No, I didn’t know Mary, but I guess most in the small town of Bisbee knew Mary. Knew her as a druggie, as a “really messed up woman.”
“Please don’t speak ill of the dead,” I wanted to say to the gathered four people in my friend’s little office when I stopped in to see how things were going there on my way back from an appointment. “Please, don’t speak ill of the dead.”
My heart pleaded, turned to soup, cried for this dead woman I never met. I know too much now. I know the signs, the signs of a truly sad and tormented life.

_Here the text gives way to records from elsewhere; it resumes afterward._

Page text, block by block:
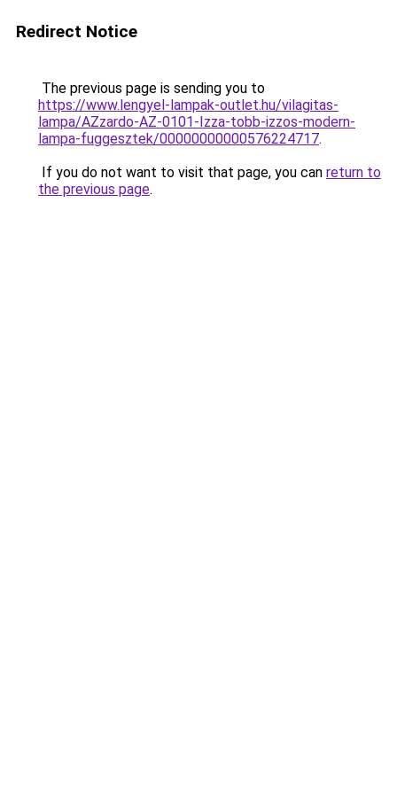
Redirect Notice
The previous page is sending you to
https://www.lengyel-lampak-outlet.hu/vilagitas-
lampa/AZzardo-AZ-0101-Izza-tobb-izzos-modern-
lampa-fuggesztek/00000000000576224717.
If you do not want to visit that page, you can return to
the previous page.
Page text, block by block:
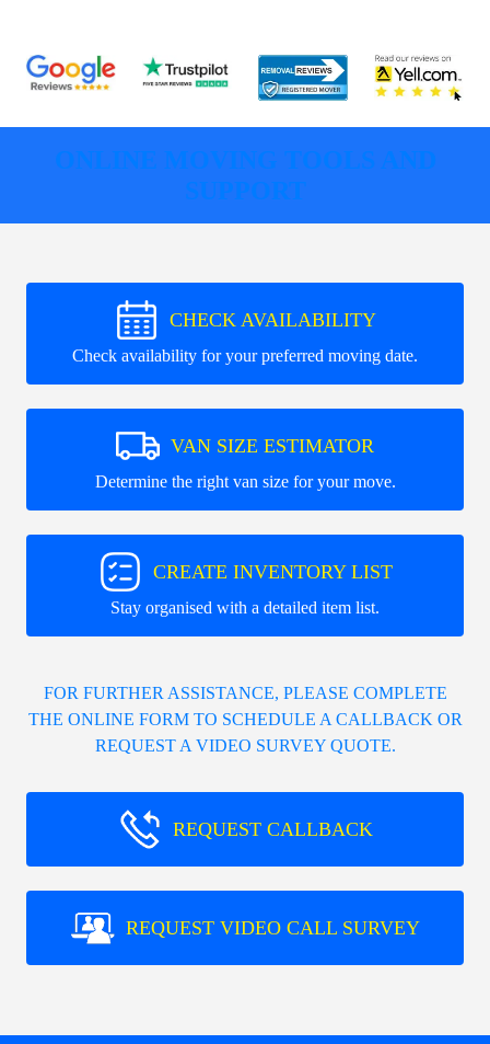
ONLINE MOVING TOOLS AND
SUPPORT
CHECK AVAILABILITY
Check availability for your preferred moving date.
VAN SIZE ESTIMATOR
Determine the right van size for your move.
CREATE INVENTORY LIST
Stay organised with a detailed item list.
FOR FURTHER ASSISTANCE, PLEASE COMPLETE
THE ONLINE FORM TO SCHEDULE A CALLBACK OR
REQUEST A VIDEO SURVEY QUOTE.
REQUEST CALLBACK
REQUEST VIDEO CALL SURVEY

I know where it usually starts, way back at the beginning when these dead bodies were new and little ones, all pure and innocent, so ready for life and so tormented and tortured when still small — so many — they never recover from that.
Mary? She never recovered.
And please, those of you who have never lived through cancer either, don’t tell us “You brought that cancer down on yourself. You thought your cancer back.”

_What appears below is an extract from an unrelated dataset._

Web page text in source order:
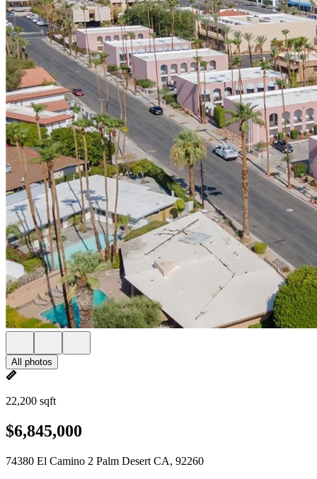
All photos
22,200 sqft
$6,845,000
74380 El Camino 2 Palm Desert CA, 92260

What these people are saying of this dead woman, “Shame on stupid you!! Shame! Shame! How could you be so stupid, so dumb? We are SO MUCH better than you.”
“Please, don’t speak ill of the dead!”
I heard this before from people when another man who lived here blew his brains out. There wasn’t QUITE such a clamber in conversations I heard about him, but still people spoke ill of him — dead. I spoke up for that man.
“Please don’t speak ill of the dead.”
Where is the respect? Where is the love? Where is the compassion for people who suffer, who fall through all the cracks, who try and try and try and try and still cannot hold on any longer.
I think of the Center for Disease Control’s study where they found their subjects with the worst childhoods died 20 years earlier on the average than everyone else.
PLEASE!
DO NOT SPEAK ILL OF THE DEAD!
I hear of the troubles — I can tell the infant-child abuse history — my heart grows so sad. “God help me! May I never speak ill of the dead.”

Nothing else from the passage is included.